Lutero dijo con contundencia en 1545, el año anterior a su muerte: “Que el hombre que quiera escuchar a Dios hablar, lea la Sagrada Escritura”. Aquí solo, en las páginas de la Biblia, Dios habla con autoridad final

El reformador Martín Lutero

Uno de los grandes redescubrimientos de la Reforma, especialmente para Martín Lutero, fue que la Palabra de Dios nos llega en forma de libro, la Biblia. Lutero comprendió este poderoso hecho: Dios preserva la experiencia de salvación y santidad de generación en generación por medio de un libro de revelación, no un obispo en Roma.

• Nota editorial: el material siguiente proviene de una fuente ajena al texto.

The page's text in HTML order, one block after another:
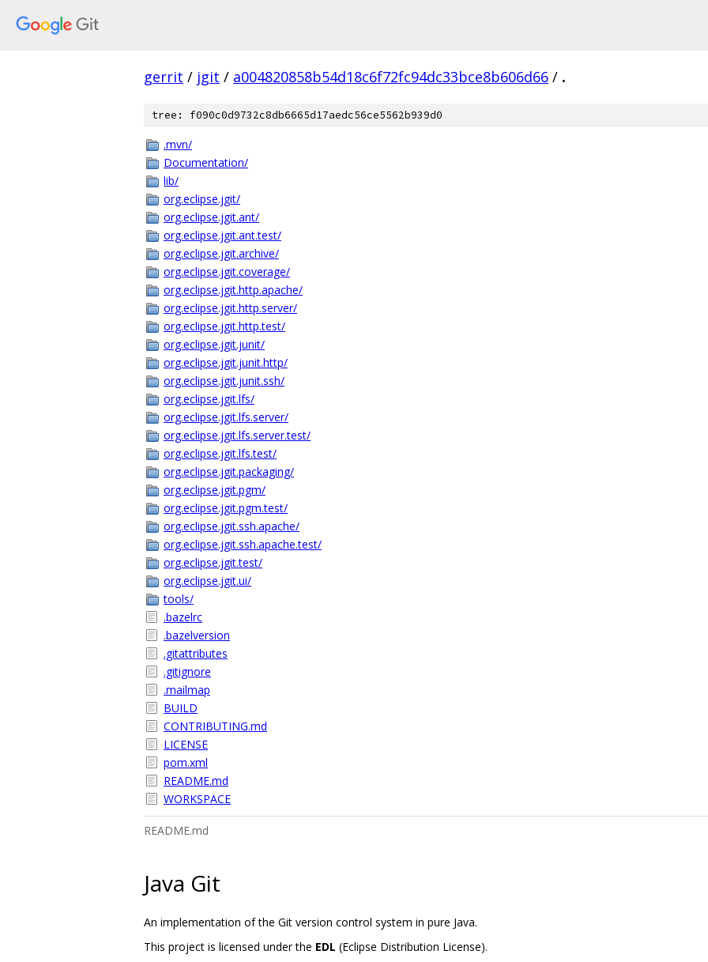
gerrit / jgit / a004820858b54d18c6f72fc94dc33bce8b606d66 / .
tree: f090c0d9732c8db6665d17aedc56ce5562b939d0
.mvn/
Documentation/
lib/
org.eclipse.jgit/
org.eclipse.jgit.ant/
org.eclipse.jgit.ant.test/
org.eclipse.jgit.archive/
org.eclipse.jgit.coverage/
org.eclipse.jgit.http.apache/
org.eclipse.jgit.http.server/
org.eclipse.jgit.http.test/
org.eclipse.jgit.junit/
org.eclipse.jgit.junit.http/
org.eclipse.jgit.junit.ssh/
org.eclipse.jgit.lfs/
org.eclipse.jgit.lfs.server/
org.eclipse.jgit.lfs.server.test/
org.eclipse.jgit.lfs.test/
org.eclipse.jgit.packaging/
org.eclipse.jgit.pgm/
org.eclipse.jgit.pgm.test/
org.eclipse.jgit.ssh.apache/
org.eclipse.jgit.ssh.apache.test/
org.eclipse.jgit.test/
org.eclipse.jgit.ui/
tools/
.bazelrc
.bazelversion
.gitattributes
.gitignore
.mailmap
BUILD
CONTRIBUTING.md
LICENSE
pom.xml
README.md
WORKSPACE
README.md
Java Git
An implementation of the Git version control system in pure Java.
This project is licensed under the EDL (Eclipse Distribution License).
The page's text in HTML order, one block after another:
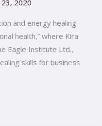
2020
and energy healing
health,” where Kira
Eagle Institute Ltd.,
skills for business
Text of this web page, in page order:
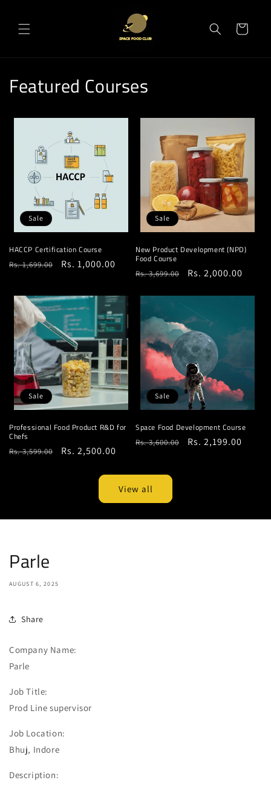
Cart
Featured Courses
Sale
HACCP Certification Course
Regular
Rs. 1,699.00
Sale
Rs. 1,000.00
Sale
New Product Development (NPD)
Food Course
Regular
Rs. 3,699.00
Sale
Rs. 2,000.00
Sale
Professional Food Product R&D for
Chefs
Regular
Rs. 3,599.00
Sale
Rs. 2,500.00
Sale
Space Food Development Course
Regular
Rs. 3,600.00
Sale
Rs. 2,199.00
View all
Parle
AUGUST 6, 2025
Share
Company Name:
Parle
Job Title:
Prod Line supervisor
Job Location:
Bhuj, Indore
Description:
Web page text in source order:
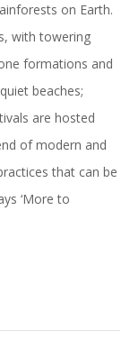
on Earth.
with towering
formations and
beaches;
are hosted
of modern and
that can be
‘More to
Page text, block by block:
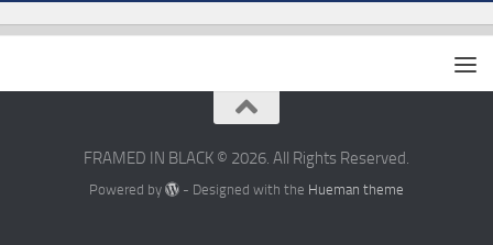
FRAMED IN BLACK © 2026. All Rights Reserved.
Powered by - Designed with the Hueman theme
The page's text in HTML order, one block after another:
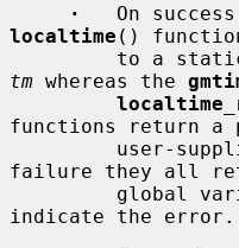
·
On
localtime ()
to a
tm whereas the
functions return a
user-
failure they all
global
indicate the error.
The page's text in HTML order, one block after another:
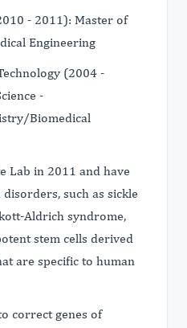
- 2011): Master of
Engineering
(2004 -
-
Biomedical
Lab in 2011 and have
such as sickle
Aldrich syndrome,
stem cells derived
are specific to human
correct genes of
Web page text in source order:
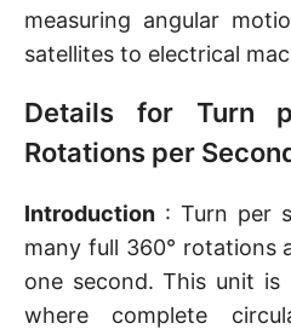
measuring angular
satellites to electrical
Details for Turn
Rotations per
Introduction : Turn per
many full 360° rotations
one second. This unit is
where complete
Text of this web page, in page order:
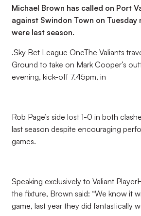
Michael Brown has called on Port
against Swindon Town on Tuesday
were last season.
.Sky Bet League OneThe Valiants
Ground to take on Mark Cooper’s
evening, kick-off 7.45pm, in
Rob Page’s side lost 1-0 in both
last season despite encouraging
games.
Speaking exclusively to Valiant
the fixture, Brown said: “We know it
game, last year they did fantastically
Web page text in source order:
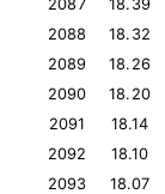
2087
18.39
2088
18.32
2089
18.26
2090
18.20
2091
18.14
2092
18.10
2093
18.07
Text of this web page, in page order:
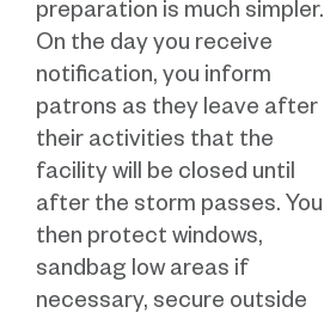
preparation is much simpler.
On the day you receive
notification, you inform
patrons as they leave after
their activities that the
facility will be closed until
after the storm passes. You
then protect windows,
sandbag low areas if
necessary, secure outside
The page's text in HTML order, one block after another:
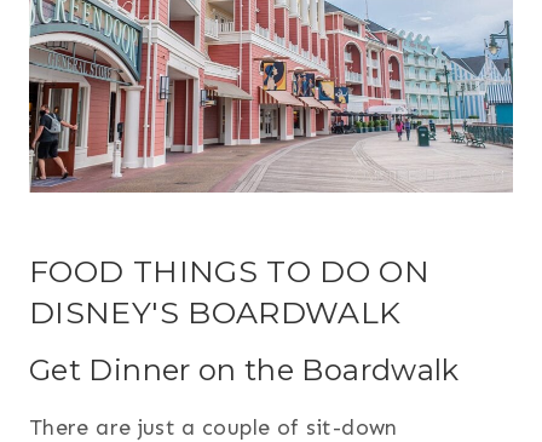
FOOD THINGS TO DO ON
DISNEY'S BOARDWALK
Get Dinner on the Boardwalk
There are just a couple of sit-down
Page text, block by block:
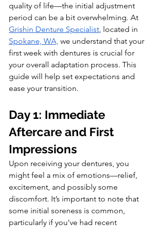
quality of life—the initial adjustment
period can be a bit overwhelming. At
Grishin Denture Specialist, located in
Spokane, WA, we understand that your
first week with dentures is crucial for
your overall adaptation process. This
guide will help set expectations and
ease your transition.
Day 1: Immediate
Aftercare and First
Impressions
Upon receiving your dentures, you
might feel a mix of emotions—relief,
excitement, and possibly some
discomfort. It’s important to note that
some initial soreness is common,
particularly if you've had recent
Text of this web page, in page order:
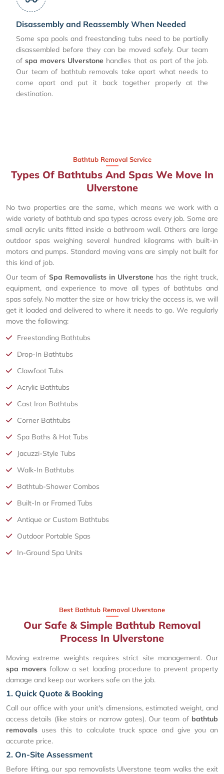
Disassembly and Reassembly When Needed
Some spa pools and freestanding tubs need to be partially
disassembled before they can be moved safely. Our team
ofspa movers Ulverstone handles that as part of the job.
Our team of bathtub removals take apart what needs to
come apart and put it back together properly at the
destination.
Bathtub Removal Service
Types Of Bathtubs And Spas We Move In
Ulverstone
No two properties are the same, which means we work with a
wide variety of bathtub and spa types across every job. Some are
small acrylic units fitted inside a bathroom wall. Others are large
outdoor spas weighing several hundred kilograms with built-in
motors and pumps. Standard moving vans are simply not built for
this kind of job.
Our team of Spa Removalists in Ulverstone has the right truck,
equipment, and experience to move all types of bathtubs and
spas safely. No matter the size or how tricky the access is, we will
get it loaded and delivered to where it needs to go. We regularly
move the following:
Freestanding Bathtubs
Drop-In Bathtubs
Clawfoot Tubs
Acrylic Bathtubs
Cast Iron Bathtubs
Corner Bathtubs
Spa Baths & Hot Tubs
Jacuzzi-Style Tubs
Walk-In Bathtubs
Bathtub-Shower Combos
Built-In or Framed Tubs
Antique or Custom Bathtubs
Outdoor Portable Spas
In-Ground Spa Units
Best Bathtub Removal Ulverstone
Our Safe & Simple Bathtub Removal
Process In Ulverstone
Moving extreme weights requires strict site management. Our
spa movers follow a set loading procedure to prevent property
damage and keep our workers safe on the job.
1. Quick Quote & Booking
Call our office with your unit's dimensions, estimated weight, and
access details (like stairs or narrow gates). Our team of bathtub
removals uses this to calculate truck space and give you an
accurate price.
2. On-Site Assessment
Before lifting, our spa removalists Ulverstone team walks the exit

El riesgo vital y amenazante de la Reforma fue el rechazo del papa y los concilios como la autoridad infalible y final de la iglesia. El adversario de Lutero, Silvestre Prierias, escribió: “El que no acepta la doctrina de la Iglesia de Roma y el pontífice de Roma como una regla de fe infalible, de la cual las Sagradas Escrituras también extraen su fuerza y autoridad, es un hereje” (Lutero, 193). Se dedujo que Lutero sería excluido de la Iglesia Católica Romana. “Lo que es nuevo en Lutero”, dice Heiko Oberman, “es la noción de obediencia absoluta a las Escrituras contra cualquier autoridad; sean papas o concejos” (Lutero, 204).
Este redescubrimiento de la Palabra de Dios sobre todos los poderes terrenales dio forma a Lutero y a toda la Reforma. Pero el camino de Lutero hacia ese redescubrimiento fue tortuoso, comenzando con una tormenta eléctrica a los 21 años.
El 2 de julio de 1505, camino a casa desde la facultad de derecho, Lutero quedó atrapado en una tormenta eléctrica y fue arrojado al suelo por un rayo. Él gritó: “¡Ayúdame, Santa Ana! Me convertiré en monje”. Quince días después, para consternación de su padre, Lutero dejó sus estudios legales y mantuvo su voto.
Llamó a la puerta de los ermitaños agustinos en Erfurt y le pidió al prior que lo aceptara en la orden. A los 21 años, se convirtió en monje agustino.
En su primera misa dos años después, Lutero estaba tan abrumado ante la idea de la majestad de Dios que casi se escapó. El prior lo persuadió para continuar.
Pero este incidente de miedo y temblor no sería aislado en la vida de Lutero. El mismo Lutero recordaría más tarde estos años: “Aunque viví como un monje sin reproches, sentí que era un pecador ante Dios con una conciencia extremadamente perturbada. No podía creer que él estuviera aplacado por mi satisfacción” (Selecciones, 12).
Lutero estuvo soltero por otros veinte años. Se casó con Katharina von Bora el 13 de junio de 1525, lo que significa que vivió con tentaciones sexuales como un hombre soltero hasta los 42 años. Pero “en el monasterio”, dijo, “no pensé en mujeres, dinero o posesiones; en cambio, mi corazón tembló y se inquietó sobre si Dios me otorgaría su gracia”. Su anhelo que todo lo consumía era conocer la felicidad del favor de Dios. “Si pudiera creer que Dios no estaba enojado conmigo”, dijo, “me pararía de cabeza con alegría”.
En 1509, el querido superior y consejero y amigo de Lutero, Johannes von Staupitz, le permitió a Lutero comenzar a enseñar la Biblia. Tres años después, el 19 de octubre de 1512, a la edad de 28 años, Lutero recibió su doctorado en teología, y von Staupitz le entregó la cátedra de teología bíblica de la Universidad de Wittenberg, que Lutero ocupó el resto de su vida.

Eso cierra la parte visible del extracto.